Assuming Zookeeper is running on the host machine port 2181, the easiest way to run this image without persisting data is:
docker run --name solr -p 8983:8983 -d -e SDAP_ZK_SERVICE_HOST="host.docker.internal" -e SOLR_HOST="host.docker.internal" sdap/solr-cloud:${VERSION}
When the container is removed, the data will be lost.
Collection Initialization¶
Solr Collections must be created after at least one SolrCloud node is live. When a collection is created, by default Solr will attempt to spread the shards across all of the live nodes at the time of creation. This poses two problems
- The nexustiles collection can not be created during a “bootstrapping” process in this image.

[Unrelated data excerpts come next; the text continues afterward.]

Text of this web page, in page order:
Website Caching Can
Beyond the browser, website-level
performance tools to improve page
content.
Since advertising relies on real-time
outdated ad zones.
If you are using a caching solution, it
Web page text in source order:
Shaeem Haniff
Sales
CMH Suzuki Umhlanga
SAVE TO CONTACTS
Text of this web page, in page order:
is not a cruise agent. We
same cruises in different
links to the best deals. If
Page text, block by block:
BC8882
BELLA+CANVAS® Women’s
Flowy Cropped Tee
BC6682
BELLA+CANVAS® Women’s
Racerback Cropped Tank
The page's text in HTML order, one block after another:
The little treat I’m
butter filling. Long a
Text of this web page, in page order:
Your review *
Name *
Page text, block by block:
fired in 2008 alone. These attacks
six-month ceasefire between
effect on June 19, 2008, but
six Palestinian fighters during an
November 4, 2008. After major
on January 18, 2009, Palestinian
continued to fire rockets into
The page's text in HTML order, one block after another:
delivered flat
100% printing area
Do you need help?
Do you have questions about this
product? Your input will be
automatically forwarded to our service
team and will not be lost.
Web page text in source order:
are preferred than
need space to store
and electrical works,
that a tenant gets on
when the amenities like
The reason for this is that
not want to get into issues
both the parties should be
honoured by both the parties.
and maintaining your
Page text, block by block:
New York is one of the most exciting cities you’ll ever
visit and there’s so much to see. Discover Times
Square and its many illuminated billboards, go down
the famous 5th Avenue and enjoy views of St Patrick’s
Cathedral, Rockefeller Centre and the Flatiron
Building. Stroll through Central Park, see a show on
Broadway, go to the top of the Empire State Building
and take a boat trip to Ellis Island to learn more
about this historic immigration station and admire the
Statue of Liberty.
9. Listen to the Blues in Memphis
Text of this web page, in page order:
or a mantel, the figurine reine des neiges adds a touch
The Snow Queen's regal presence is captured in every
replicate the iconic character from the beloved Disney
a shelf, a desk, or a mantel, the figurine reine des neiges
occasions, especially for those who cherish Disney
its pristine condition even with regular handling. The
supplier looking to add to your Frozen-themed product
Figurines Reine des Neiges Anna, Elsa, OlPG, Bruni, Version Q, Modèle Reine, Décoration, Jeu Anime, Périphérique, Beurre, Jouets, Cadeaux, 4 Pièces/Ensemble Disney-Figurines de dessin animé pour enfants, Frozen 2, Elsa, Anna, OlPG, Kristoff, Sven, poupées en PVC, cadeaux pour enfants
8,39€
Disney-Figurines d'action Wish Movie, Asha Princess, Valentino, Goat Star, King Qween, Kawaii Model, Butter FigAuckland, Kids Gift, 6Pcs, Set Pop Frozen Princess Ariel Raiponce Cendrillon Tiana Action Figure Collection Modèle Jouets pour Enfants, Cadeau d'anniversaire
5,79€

- The nexustiles collection should not be created until an appropriate amount of nodes are live.
A helper container has been created to deal with these issues. See sdap/solr-cloud-init for more details.

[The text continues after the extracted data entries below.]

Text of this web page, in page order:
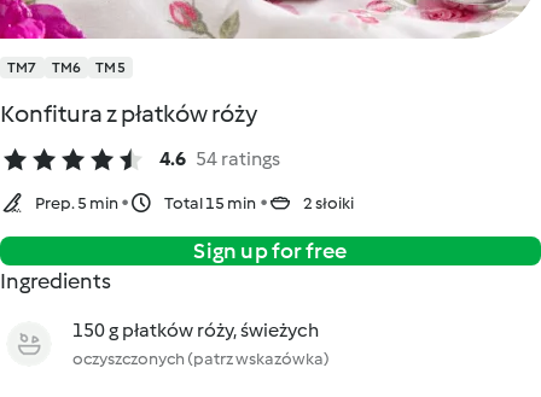
TM7 TM6 TM5
Konfitura z płatków róży
4.6 54 ratings
Prep. 5 min Total 15 min 2 słoiki
Sign up for free
Ingredients
150 g płatków róży, świeżych
oczyszczonych (patrz wskazówka)
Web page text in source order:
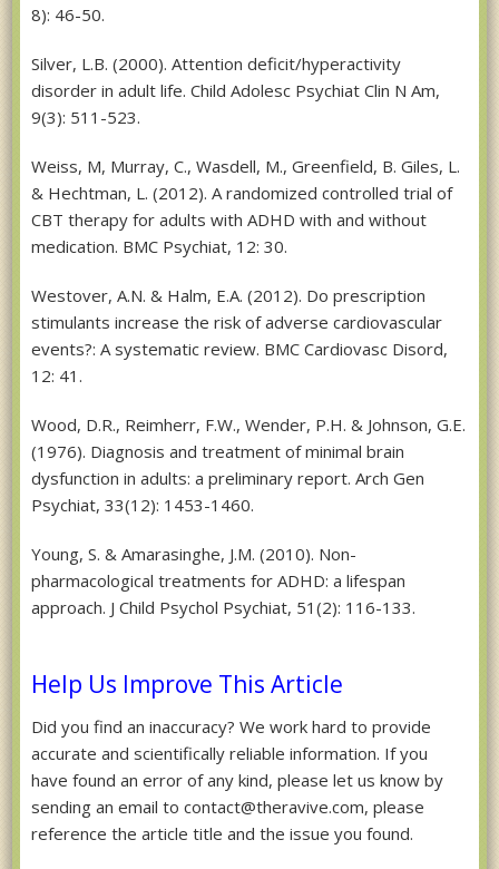
8): 46-50.
Silver, L.B. (2000). Attention deficit/hyperactivity
disorder in adult life. Child Adolesc Psychiat Clin N Am,
9(3): 511-523.
Weiss, M, Murray, C., Wasdell, M., Greenfield, B. Giles, L.
& Hechtman, L. (2012). A randomized controlled trial of
CBT therapy for adults with ADHD with and without
medication. BMC Psychiat, 12: 30.
Westover, A.N. & Halm, E.A. (2012). Do prescription
stimulants increase the risk of adverse cardiovascular
events?: A systematic review. BMC Cardiovasc Disord,
12: 41.
Wood, D.R., Reimherr, F.W., Wender, P.H. & Johnson, G.E.
(1976). Diagnosis and treatment of minimal brain
dysfunction in adults: a preliminary report. Arch Gen
Psychiat, 33(12): 1453-1460.
Young, S. & Amarasinghe, J.M. (2010). Non-
pharmacological treatments for ADHD: a lifespan
approach. J Child Psychol Psychiat, 51(2): 116-133.
Help Us Improve This Article
Did you find an inaccuracy? We work hard to provide
accurate and scientifically reliable information. If you
have found an error of any kind, please let us know by
sending an email to contact@theravive.com, please
reference the article title and the issue you found.

The other option is to create the collection manually after starting as many SolrCloud nodes as desired. This can be done through the Solr Admin UI or by utilizing the admin collections API.
sdap/solr-cloud-init¶
This image can be used to automatically create the nexustiles
collection in SolrCloud.
How To Build¶
This image can be built from the incubator/sdap/solr directory:
docker build -t sdap/solr-cloud-init:${BUILD_VERSION} -f cloud-init/Dockerfile .
How to Run¶
This image is designed to run in a container alongside the sdap/solr-cloud container. The purpose is to detect if there are at least MINIMUM_NODES
live nodes in the cluster. If there are, then detect if the nexustiles
collection exists or not. If it does not, this script will create it using the parameters defined by the CREATE_COLLECTION_PARAMS
environment variable. See the reference documents for the create function for the Solr collections API for valid parameters.
Note
The action=CREATE
parameter is already passed for you and should not be part of CREATE_COLLECTION_PARAMS
Note
This image was designed to be long running. It will only exit if there was an error detecting or creating the nexustiles
collection.
Environment Variables¶
MINIMUM_NODES
default: 1
The minimum number of nodes that must be ‘live’ before the collection is created.
SDAP_ZK_SOLR
default: localhost:2181/solr
The host:port/chroot of the zookeeper being used by SolrCloud.
SDAP_SOLR_URL
default: http://localhost:8983/solr/
The URL that should be polled to check if a SolrCloud node is running. This should be the URL of the sdap/solr-cloud container that is being started alongside this container.
ZK_LOCK_GUID
default: c4d193b1-7e47-4b32-a169-a596463da0f5
A GUID that is used to create a lock in zookeeper so that if more than one of these init containers are started at the same time, only one will attempt to create the collection. This GUID should be the same across all containers that are trying to create the same collection.
MAX_RETRIES
default: 30
The number of times we will try to connect to SolrCloud at
SDAP_SOLR_URL
. This is roughly equivalent to how many seconds we will wait for the node atSDAP_SOLR_URL
to become available. IfMAX_RETRIES
is exceeded, the container will exit with an error.CREATE_COLLECTION_PARAMS
default: name=nexustiles&collection.configName=nexustiles&numShards=1
The parameters sent to the collection create function. See the reference documents for the create function for the Solr collections API for valid parameters.
Example Run¶
Assuming Zookeeper is running on the host machine port 2181, and a sdap/solr-cloud container is also running with port 8983 mapped to the host machine, the easiest way to run this image is:
docker run -it --rm --name init -e SDAP_ZK_SOLR="host.docker.internal:2181/solr" -e SDAP_SOLR_URL="http://host.docker.internal:8983/solr/" sdap/solr-cloud-init:${BUILD_VERSION}
After running this image, the nexustiles
collection should be available on the SolrCloud installation. Check the logs for the container to see details.